• _Task objective_
Leaving out the pictures, write the following records exactly as they read.

• _Data for analysis_
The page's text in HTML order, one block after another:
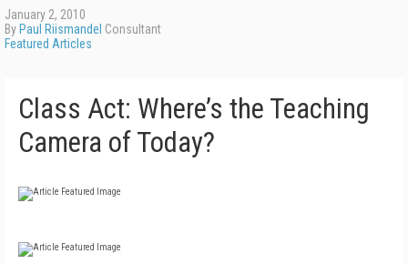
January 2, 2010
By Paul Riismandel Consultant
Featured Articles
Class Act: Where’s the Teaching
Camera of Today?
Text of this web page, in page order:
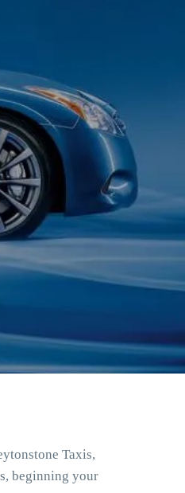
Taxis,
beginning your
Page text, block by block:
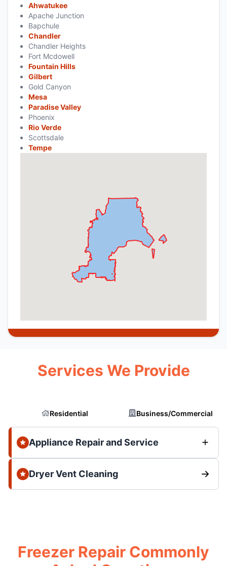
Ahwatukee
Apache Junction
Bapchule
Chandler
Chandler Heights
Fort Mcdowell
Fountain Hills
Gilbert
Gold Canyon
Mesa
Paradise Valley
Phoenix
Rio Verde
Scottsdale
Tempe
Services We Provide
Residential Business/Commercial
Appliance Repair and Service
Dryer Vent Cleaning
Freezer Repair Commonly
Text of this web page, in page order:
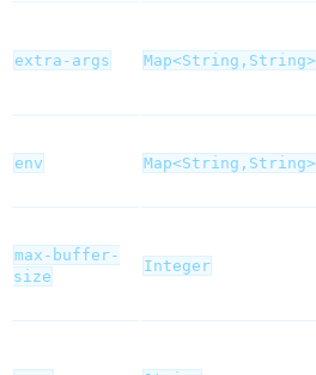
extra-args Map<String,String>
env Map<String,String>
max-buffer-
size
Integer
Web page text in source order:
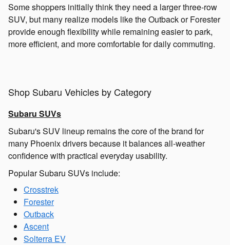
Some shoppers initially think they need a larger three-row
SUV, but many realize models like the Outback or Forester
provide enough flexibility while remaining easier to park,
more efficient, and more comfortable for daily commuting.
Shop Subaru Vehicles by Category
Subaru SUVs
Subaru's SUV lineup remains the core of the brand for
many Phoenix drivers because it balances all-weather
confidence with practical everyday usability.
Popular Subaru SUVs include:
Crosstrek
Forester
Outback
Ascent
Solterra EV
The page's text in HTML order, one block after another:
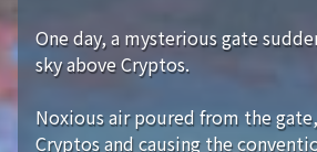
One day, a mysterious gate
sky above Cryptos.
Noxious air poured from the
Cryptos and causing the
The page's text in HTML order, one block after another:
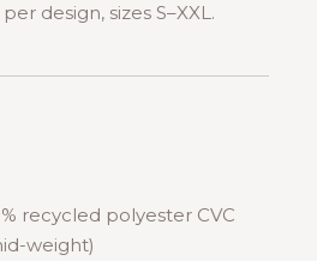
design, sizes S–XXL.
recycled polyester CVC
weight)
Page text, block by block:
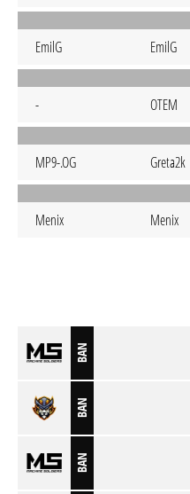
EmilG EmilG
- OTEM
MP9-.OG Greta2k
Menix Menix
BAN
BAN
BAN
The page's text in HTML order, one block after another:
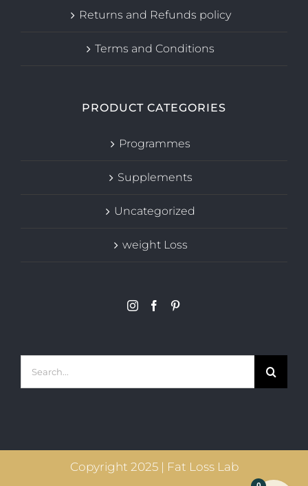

• _Expected output_
The page's text in HTML order, one block after another:
January 2, 2010
By Paul Riismandel Consultant
Featured Articles
Class Act: Where’s the Teaching
Camera of Today?
Text of this web page, in page order:
Taxis,
beginning your
Page text, block by block:
Ahwatukee
Apache Junction
Bapchule
Chandler
Chandler Heights
Fort Mcdowell
Fountain Hills
Gilbert
Gold Canyon
Mesa
Paradise Valley
Phoenix
Rio Verde
Scottsdale
Tempe
Services We Provide
Residential Business/Commercial
Appliance Repair and Service
Dryer Vent Cleaning
Freezer Repair Commonly
Text of this web page, in page order:
extra-args Map<String,String>
env Map<String,String>
max-buffer-
size
Integer
Web page text in source order:
Some shoppers initially think they need a larger three-row
SUV, but many realize models like the Outback or Forester
provide enough flexibility while remaining easier to park,
more efficient, and more comfortable for daily commuting.
Shop Subaru Vehicles by Category
Subaru SUVs
Subaru's SUV lineup remains the core of the brand for
many Phoenix drivers because it balances all-weather
confidence with practical everyday usability.
Popular Subaru SUVs include:
Crosstrek
Forester
Outback
Ascent
Solterra EV
The page's text in HTML order, one block after another:
One day, a mysterious gate
sky above Cryptos.
Noxious air poured from the
Cryptos and causing the
The page's text in HTML order, one block after another:
design, sizes S–XXL.
recycled polyester CVC
weight)
Page text, block by block:
EmilG EmilG
- OTEM
MP9-.OG Greta2k
Menix Menix
BAN
BAN
BAN
The page's text in HTML order, one block after another:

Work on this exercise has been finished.